'I feel like a golfer': Blind golf events bring Indian Wells resident back to game she loves

Larry Bohannan
Palm Springs Desert Sun
Visually impaired golfer Linda Port hits balls with the help of her husband Fred as the two practiced at The Vintage Club in Indian Wells, Calif., Dec. 16, 2022.

The hardest part about participating in blind golf tournaments for Linda Port was, well, admitting that she was a blind golfer.

“I didn’t want to join it because, then I have to really be disabled,” said Port, a part-time Indian Wells resident, about her decision to start playing blind golf tournaments in 2014. “I have to announce to the world that I really am disabled. I don’t want to do that.
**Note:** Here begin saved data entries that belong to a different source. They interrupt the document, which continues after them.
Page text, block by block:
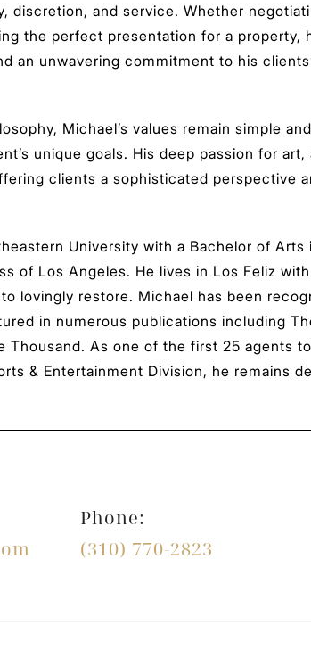
discretion, and service. Whether
the perfect presentation for a property,
an unwavering commitment to his
Michael’s values remain simple
unique goals. His deep passion for
clients a sophisticated perspective
University with a Bachelor of
of Los Angeles. He lives in Los Feliz
lovingly restore. Michael has been
in numerous publications including
Thousand. As one of the first 25 agents
& Entertainment Division, he remains
Phone:
(310) 770-2823

That took two years for me to get through that acceptance process.”

Now Port regrets quitting the game for 10 years after her eyesight began to slip away and the time it took her to embrace her disability and begin playing the sport she loves again.

“We did nothing during COVID, but typically it is four to six tournaments a year,” said Port, who will turn 75 this week. “I’ve traveled to a lot of them, Tokyo and Italy and Ireland. It’s been wonderful.”

With her husband and alignment coach Fred with her, Port also has been a member of four Vision Cups, a Ryder Cup-style event showcasing countries with sight-impaired golfers from around the world. In 2022, Port was a member of the combined United States-Canada team that won the Vision Cup for the first time over six days at the TPC at Sawgrass, the home of the PGA Tour’s Players Championship.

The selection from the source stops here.